Republican presidential candidate Sen. Ted Cruz (R-Texas), right,

Republican presidential candidate Sen. Ted Cruz (R-Texas), right, reacts as businessman Donald Trump speaks during a Republican presidential debate at the Fox Theatre in Detroit, Thursday, March 3, 2016. Credit: AP / Paul Sancya

Republican presidential front-runner Donald Trump took his swagger from big wins on Super Tuesday into a debate Thursday night by defending his business record, his shifts in positions and even his anatomy.

Taking the attack to Trump on character and policy issues were Florida Sen. Marco Rubio, whom Trump repeatedly called “little Marco” and “the real con artist”; and Texas Sen. Ted Cruz, whom Trump called “lying Ted.”

Ohio Gov. John Kasich tried to stay above the fray, slapping at each of the other candidates for not displaying presidential decorum.

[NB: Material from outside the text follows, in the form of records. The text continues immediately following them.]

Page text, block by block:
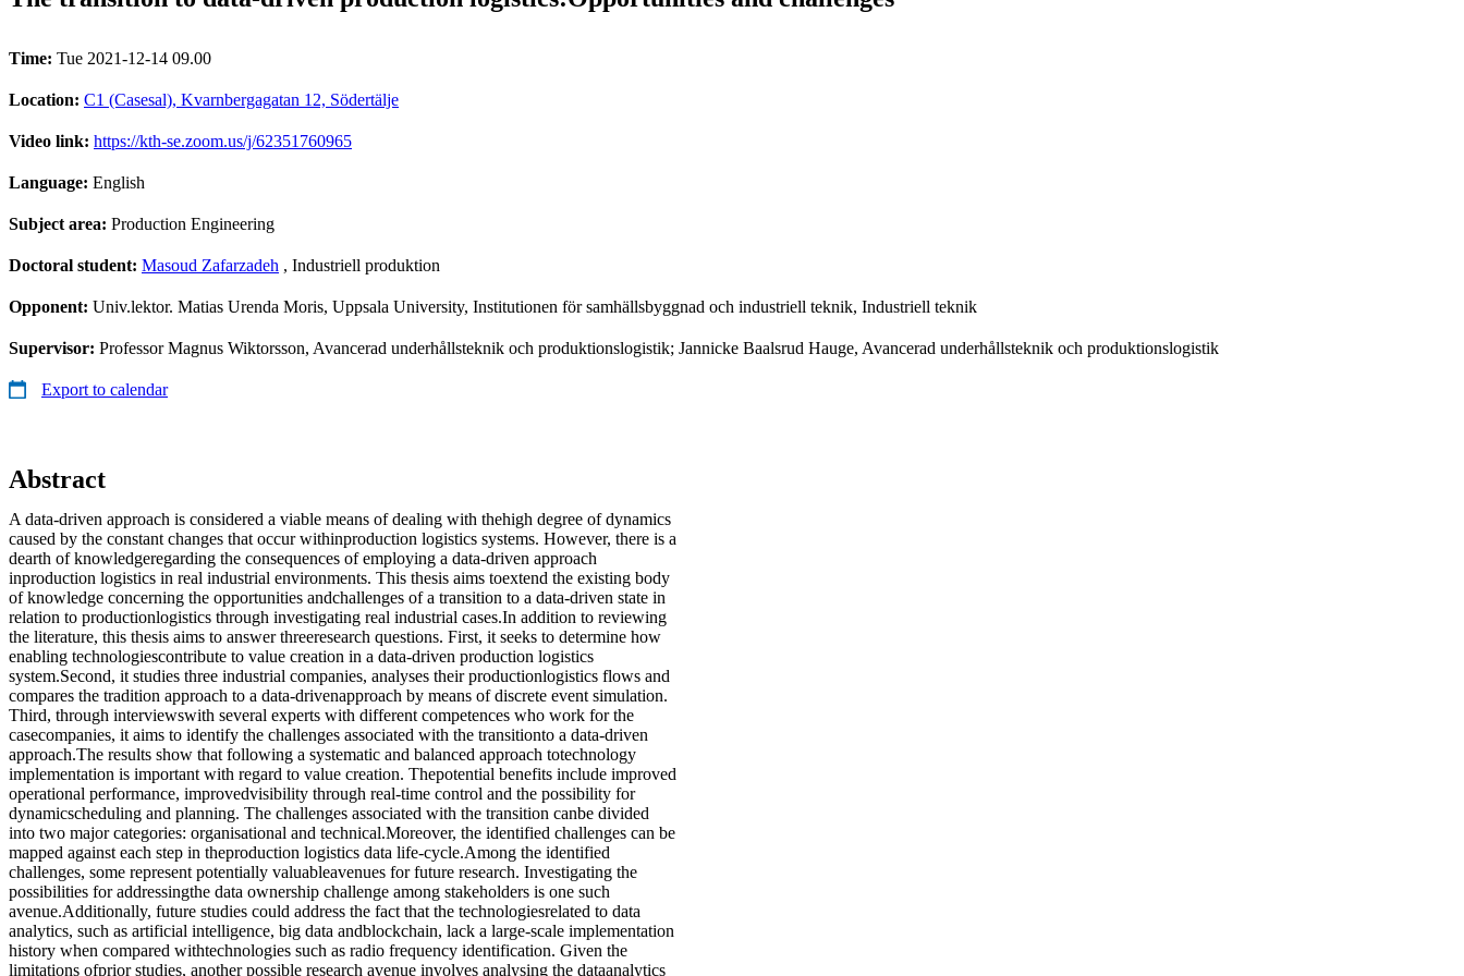
Time: Tue 2021-12-14 09.00
Location: C1 (Casesal), Kvarnbergagatan 12, Södertälje
Video link: https://kth-se.zoom.us/j/62351760965
Language: English
Subject area: Production Engineering
Doctoral student: Masoud Zafarzadeh , Industriell produktion
Opponent: Univ.lektor. Matias Urenda Moris, Uppsala University, Institutionen för samhällsbyggnad och industriell teknik, Industriell teknik
Supervisor: Professor Magnus Wiktorsson, Avancerad underhållsteknik och produktionslogistik; Jannicke Baalsrud Hauge, Avancerad underhållsteknik och produktionslogistik
Export to calendar
Abstract
A data-driven approach is considered a viable means of dealing with thehigh degree of dynamics
caused by the constant changes that occur withinproduction logistics systems. However, there is a
dearth of knowledgeregarding the consequences of employing a data-driven approach
inproduction logistics in real industrial environments. This thesis aims toextend the existing body
of knowledge concerning the opportunities andchallenges of a transition to a data-driven state in
relation to productionlogistics through investigating real industrial cases.In addition to reviewing
the literature, this thesis aims to answer threeresearch questions. First, it seeks to determine how
enabling technologiescontribute to value creation in a data-driven production logistics
system.Second, it studies three industrial companies, analyses their productionlogistics flows and
compares the tradition approach to a data-drivenapproach by means of discrete event simulation.
Third, through interviewswith several experts with different competences who work for the
casecompanies, it aims to identify the challenges associated with the transitionto a data-driven
approach.The results show that following a systematic and balanced approach totechnology
implementation is important with regard to value creation. Thepotential benefits include improved
operational performance, improvedvisibility through real-time control and the possibility for
dynamicscheduling and planning. The challenges associated with the transition canbe divided
into two major categories: organisational and technical.Moreover, the identified challenges can be
mapped against each step in theproduction logistics data life-cycle.Among the identified
challenges, some represent potentially valuableavenues for future research. Investigating the
possibilities for addressingthe data ownership challenge among stakeholders is one such
avenue.Additionally, future studies could address the fact that the technologiesrelated to data
analytics, such as artificial intelligence, big data andblockchain, lack a large-scale implementation
history when compared withtechnologies such as radio frequency identification. Given the
limitations ofprior studies, another possible research avenue involves analysing the dataanalytics
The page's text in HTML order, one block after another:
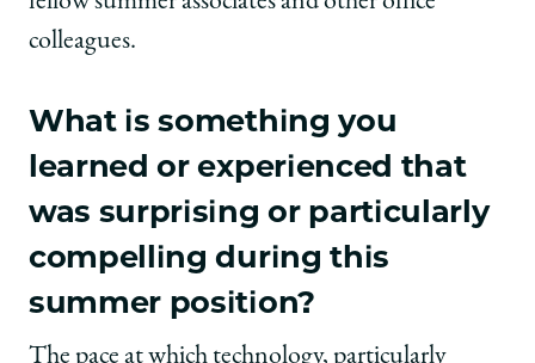
colleagues.
What is something you
learned or experienced that
was surprising or particularly
compelling during this
summer position?
The pace at which technology, particularly

“I talk about issues. I have never tried to get into these scrums . . . people tell me wherever I go I appear to be the adult on the stage,” Kasich said.

The challengers each targeted the billionaire developer in an attempt to derail him before he can seal the party nomination.

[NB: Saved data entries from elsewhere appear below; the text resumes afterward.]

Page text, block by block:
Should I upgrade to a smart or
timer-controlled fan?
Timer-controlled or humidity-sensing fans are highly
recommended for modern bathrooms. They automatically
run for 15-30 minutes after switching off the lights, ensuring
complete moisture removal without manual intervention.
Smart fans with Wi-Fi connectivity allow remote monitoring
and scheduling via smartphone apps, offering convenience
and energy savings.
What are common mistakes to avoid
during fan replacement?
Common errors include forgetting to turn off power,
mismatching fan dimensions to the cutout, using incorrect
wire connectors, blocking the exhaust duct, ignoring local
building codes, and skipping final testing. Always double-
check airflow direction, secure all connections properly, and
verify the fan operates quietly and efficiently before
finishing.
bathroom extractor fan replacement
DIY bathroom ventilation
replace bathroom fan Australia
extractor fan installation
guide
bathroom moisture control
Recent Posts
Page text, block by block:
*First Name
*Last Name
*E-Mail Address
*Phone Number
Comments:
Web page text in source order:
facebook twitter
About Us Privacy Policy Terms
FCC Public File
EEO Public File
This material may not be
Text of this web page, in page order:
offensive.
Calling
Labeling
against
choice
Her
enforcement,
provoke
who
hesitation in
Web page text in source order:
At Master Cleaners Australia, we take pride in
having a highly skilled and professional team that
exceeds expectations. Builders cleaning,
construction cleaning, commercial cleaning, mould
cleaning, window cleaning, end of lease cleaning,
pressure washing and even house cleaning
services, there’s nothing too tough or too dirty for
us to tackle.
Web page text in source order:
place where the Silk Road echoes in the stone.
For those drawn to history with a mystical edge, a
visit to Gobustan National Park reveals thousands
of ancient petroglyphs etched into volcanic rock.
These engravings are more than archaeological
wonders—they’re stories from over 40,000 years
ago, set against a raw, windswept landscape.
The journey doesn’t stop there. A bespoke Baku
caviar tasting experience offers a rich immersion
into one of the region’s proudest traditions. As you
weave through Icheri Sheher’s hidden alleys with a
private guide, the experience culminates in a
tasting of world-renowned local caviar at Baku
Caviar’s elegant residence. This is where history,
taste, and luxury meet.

More than in recent contentious debates, the candidates shouted over each other and exchanged angry retorts that had Cruz at one point, while trying to stop Trump’s interruptions, saying, “Count to 10, Donald, count to 10.”

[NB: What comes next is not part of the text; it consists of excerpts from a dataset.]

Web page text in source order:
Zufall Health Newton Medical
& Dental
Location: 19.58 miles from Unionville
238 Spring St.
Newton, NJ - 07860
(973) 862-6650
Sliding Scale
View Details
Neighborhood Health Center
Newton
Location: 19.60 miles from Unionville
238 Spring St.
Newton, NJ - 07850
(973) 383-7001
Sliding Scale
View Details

“Donald has a tenuous relationship with the truth,” Cruz said.

“Lying Ted,” Trump shot back.

Trump came under questioning by the Fox News moderators and assault from his opponents over his boasts of business success and over his past support of Democrats, including Hillary Clinton in her 2008 presidential campaign.

Trump said his business empire

has “very low debt, tremendous cash flow . . . I say that because it’s the kind of thinking this country needs with its $19 trillion in debt.”

Trump often made his sharpest attacks against Rubio, who is third in most polls. Last weekend, Rubio made fun of Trump’s hands, calling them small, and said, “You know what they say” when a man has small hands.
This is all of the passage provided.